February’s JOLT report revealed that job openings in the USA exceeded the number of unemployed job seekers by more than one million for an 11th consecutive month. This chart shows the sharp acceleration in openings throughout 2018 to levels well above actual hires.
Here’s the YoY chart, far from suggesting that employers see any need to pullback. Openings are up 15% from last year, three times more than hirings.
But the law of supply and demand has not been repelled just yet and compensation costs are clearly accelerating. This chart plots QoQ trends…
…and this one charts yearly changes, the blue bars being the yearly averages and the red bars the end of year changes.
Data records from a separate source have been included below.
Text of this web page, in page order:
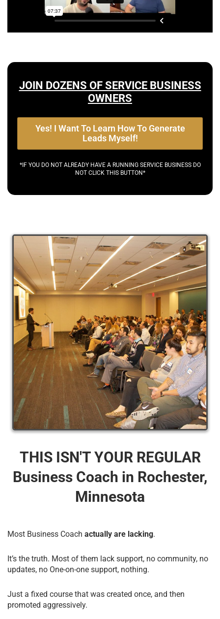
JOIN DOZENS OF SERVICE BUSINESS
OWNERS
Yes! I Want To Learn How To Generate
Leads Myself!
*IF YOU DO NOT ALREADY HAVE A RUNNING SERVICE BUSINESS DO
NOT CLICK THIS BUTTON*
THIS ISN'T YOUR REGULAR
Business Coach​ in Rochester,
Minnesota
Most Business Coach actually are lacking.
It’s the truth. Most of them lack support, no community, no
updates, no One-on-one support, nothing.
Just a fixed course that was created once, and then
promoted aggressively.
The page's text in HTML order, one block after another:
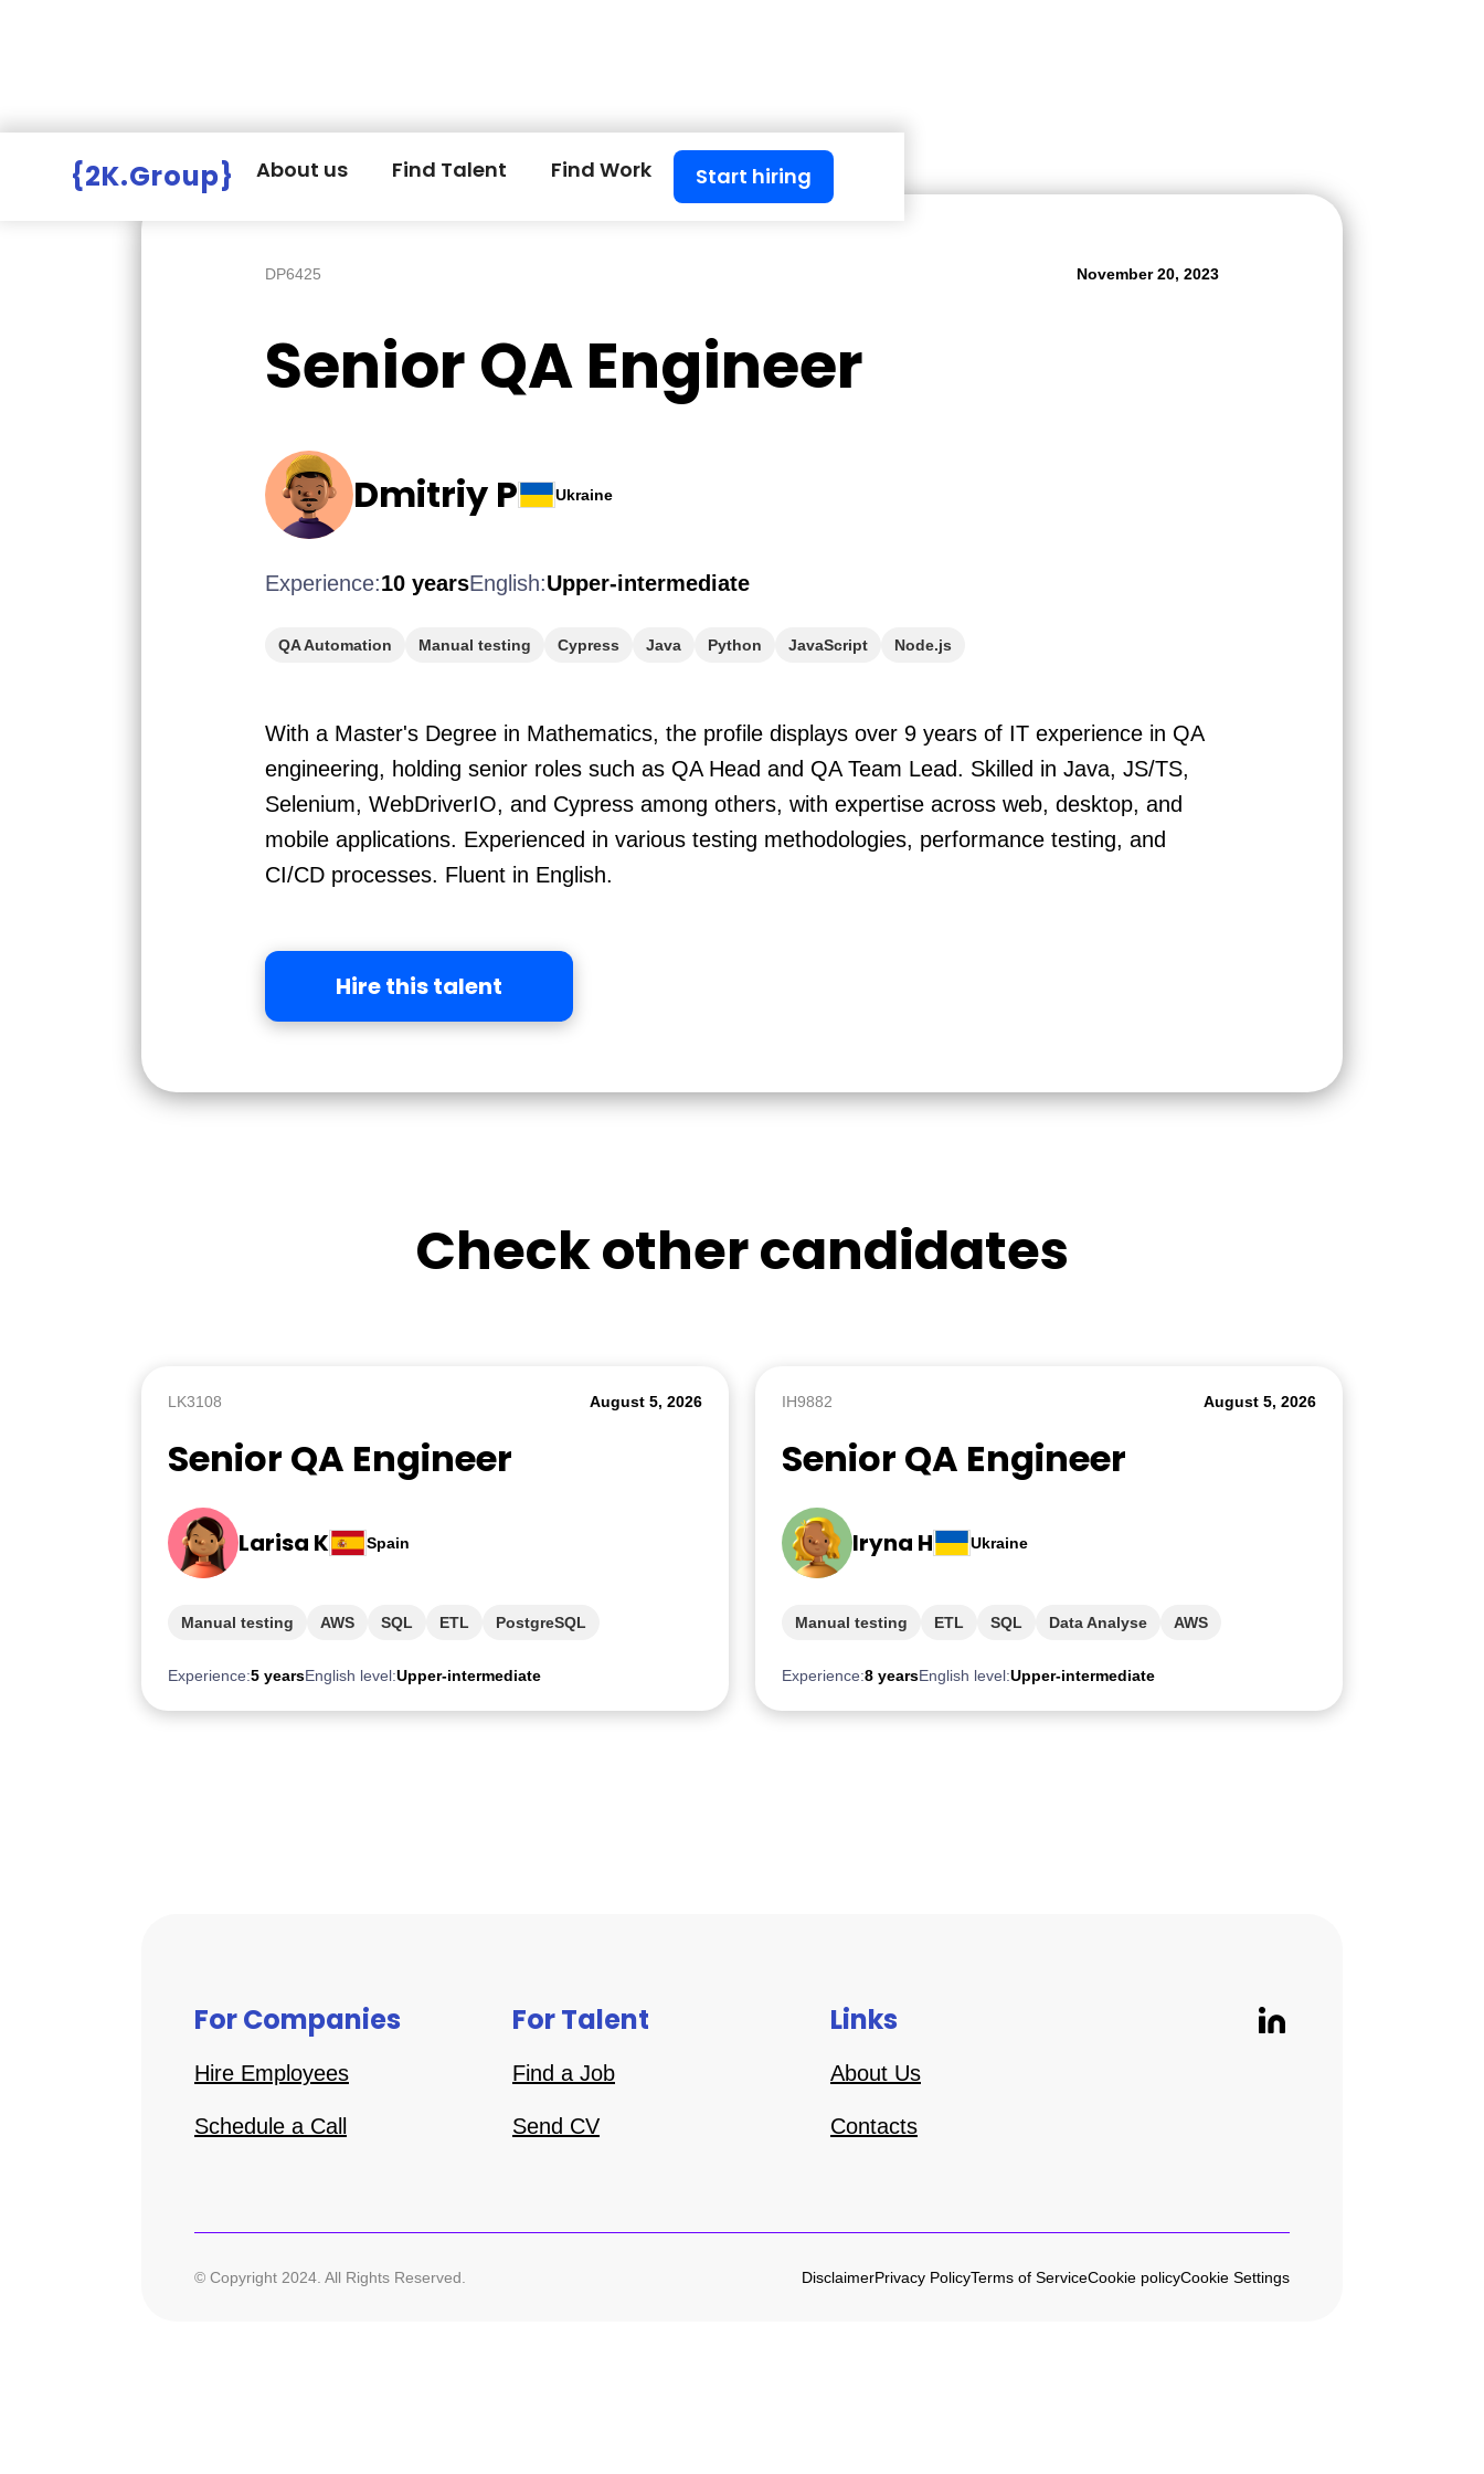
{2K.Group} About us Find Talent Find Work Start hiring
DP6425 November 20, 2023
Senior QA Engineer
Dmitriy P Ukraine
Experience:10 yearsEnglish:Upper-intermediate
QA Automation Manual testing Cypress Java Python JavaScript Node.js
With a Master's Degree in Mathematics, the profile displays over 9 years of IT experience in QA
engineering, holding senior roles such as QA Head and QA Team Lead. Skilled in Java, JS/TS,
Selenium, WebDriverIO, and Cypress among others, with expertise across web, desktop, and
mobile applications. Experienced in various testing methodologies, performance testing, and
CI/CD processes. Fluent in English.
Hire this talent
Check other candidates
LK3108 August 5, 2026
Senior QA Engineer
Larisa K Spain
Experience:5 yearsEnglish level:Upper-intermediate
Manual testing AWS SQL ETL PostgreSQL
IH9882 August 5, 2026
Senior QA Engineer
Iryna H Ukraine
Experience:8 yearsEnglish level:Upper-intermediate
Manual testing ETL SQL Data Analyse AWS
For Companies
Hire Employees
Schedule a Call
For Talent
Find a Job
Send CV
Links
About Us
Contacts
© Copyright 2024. All Rights Reserved. DisclaimerPrivacy PolicyTerms of ServiceCookie policyCookie Settings
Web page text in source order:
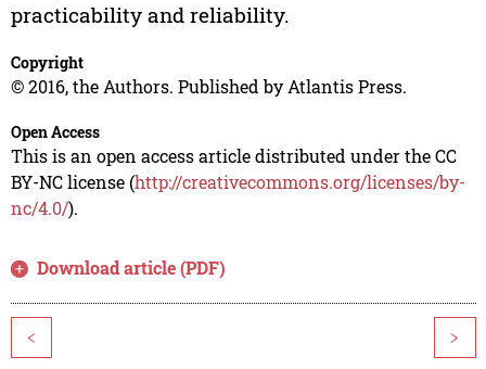
practicability and reliability.
Copyright
© 2016, the Authors. Published by Atlantis Press.
Open Access
This is an open access article distributed under the CC
BY-NC license (http://creativecommons.org/licenses/by-
nc/4.0/).
Download article (PDF)
< >
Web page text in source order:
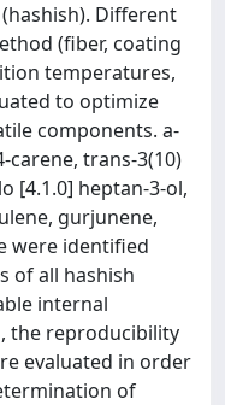
Different
(fiber, coating
temperatures,
to optimize
components. a-
carene, trans-3(10)
[4.1.0] heptan-3-ol,
gurjunene,
were identified
of all hashish
internal
the reproducibility
evaluated in order
of
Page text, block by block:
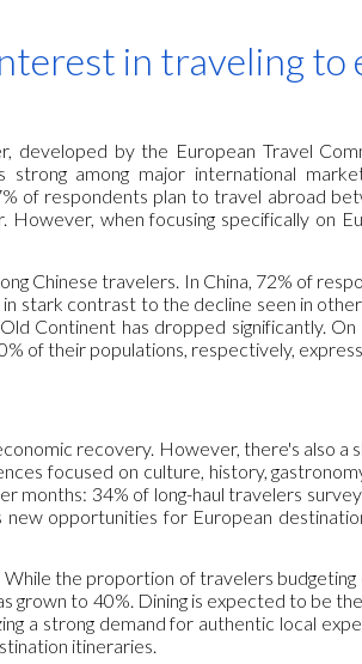
Skip to navigation
in traveling to
by the European Travel
among major international
of respondents plan to travel abroad
when focusing specifically on
Chinese travelers. In China, 72% of
stark contrast to the decline seen in
Continent has dropped significantly.
of their populations, respectively,
recovery. However, there's also
focused on culture, history,
months: 34% of long-haul travelers
new opportunities for European
While the proportion of travelers
grown to 40%. Dining is expected to be
a strong demand for authentic local
itineraries.
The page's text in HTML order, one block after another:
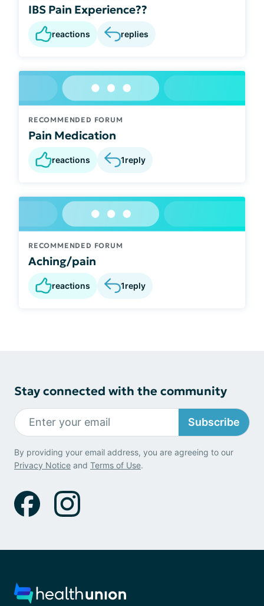
IBS Pain Experience??
reactions replies
RECOMMENDED FORUM
Pain Medication
reactions 1reply
RECOMMENDED FORUM
Aching/pain
reactions 1reply
Stay connected with the community
Subscribe
By providing your email address, you are agreeing to our
Privacy Notice and Terms of Use.
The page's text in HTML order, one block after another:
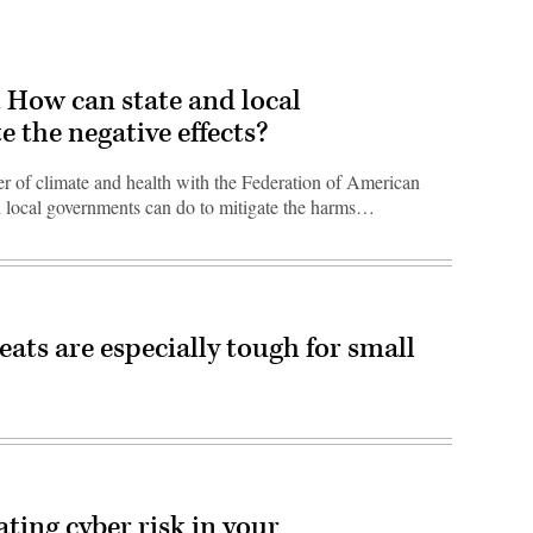
can state and local
the negative effects?
of climate and health with the Federation of American
governments can do to mitigate the harms…
are especially tough for small
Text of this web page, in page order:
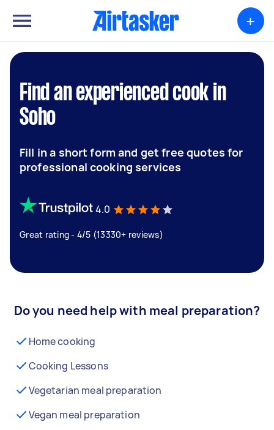
+
Find an experienced cook in
Soho
Fill in a short form and get free quotes for
professional cooking services
4.0
Great rating - 4/5 (13330+ reviews)
Do you need help with meal preparation?
Home cooking
Cooking Lessons
Vegetarian meal preparation
Vegan meal preparation
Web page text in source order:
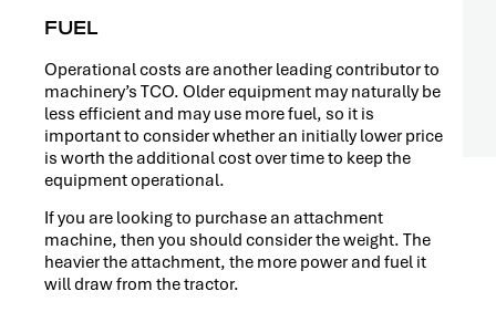
FUEL
Operational costs are another leading contributor to
machinery’s TCO. Older equipment may naturally be
less efficient and may use more fuel, so it is
important to consider whether an initially lower price
is worth the additional cost over time to keep the
equipment operational.
If you are looking to purchase an attachment
machine, then you should consider the weight. The
heavier the attachment, the more power and fuel it
will draw from the tractor.
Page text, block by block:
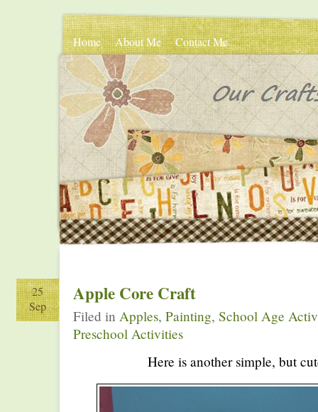
Home About Me Contact Me
25
Sep
Apple Core Craft
Filed in Apples, Painting, School Age
Preschool Activities
Here is another simple, but
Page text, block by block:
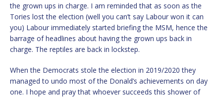
the grown ups in charge. I am reminded that as soon as the
Tories lost the election (well you can’t say Labour won it can
you) Labour immediately started briefing the MSM, hence the
barrage of headlines about having the grown ups back in
charge. The reptiles are back in lockstep.
When the Democrats stole the election in 2019/2020 they
managed to undo most of the Donald’s achievements on day
one. I hope and pray that whoever succeeds this shower of
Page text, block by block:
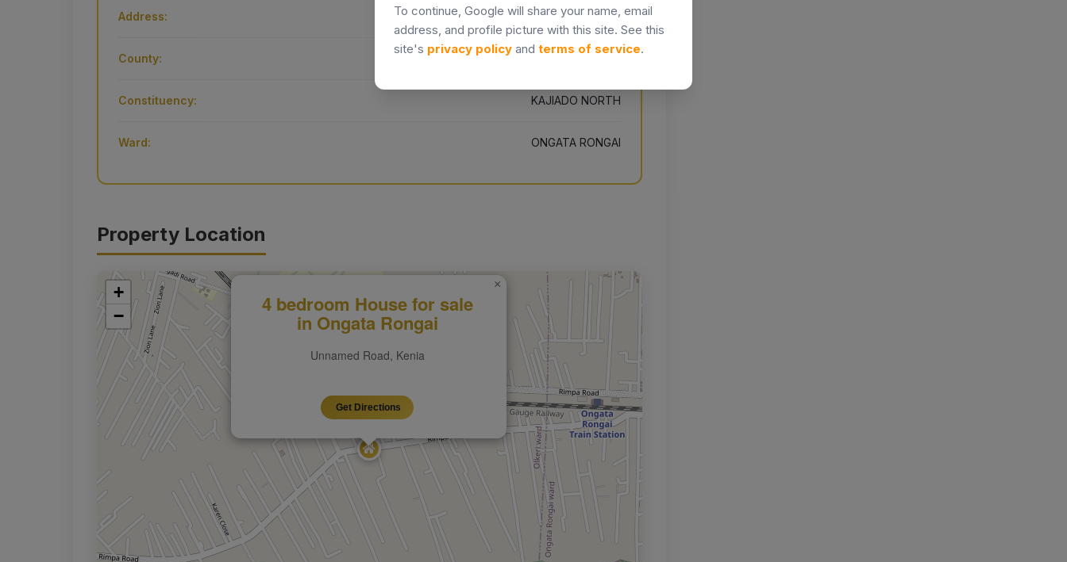
Address: Unnamed Road, Kenia
County:
Constituency: KAJIADO NORTH
Ward: ONGATA RONGAI
Property Location
4 bedroom House for sale
in Ongata Rongai
Unnamed Road, Kenia
Get Directions
×
+
−
To continue, Google will share your name, email
address, and profile picture with this site. See this
site's privacy policy and terms of service.

We have crossed the 3.0% level and growth in wages and salaries is now comfortably exceeding inflation.
This is good news for workers but a growing challenge for companies. S&P 500 companies were still growing revenues per share 5.0% in Q4’18 but that was sharply slower than the 8.8% average growth rate of the first 3 quarters of the year. Meanwhile, economy-wide business sales growth has precipitously dropped from the 8.0% range last summer to 2.1% in December along with retail sales and oil prices.
S&P aggregate revenue growth, which excludes fluctuating share count, was 3.6% in Q4, an abrupt slowdown from 10% last summer.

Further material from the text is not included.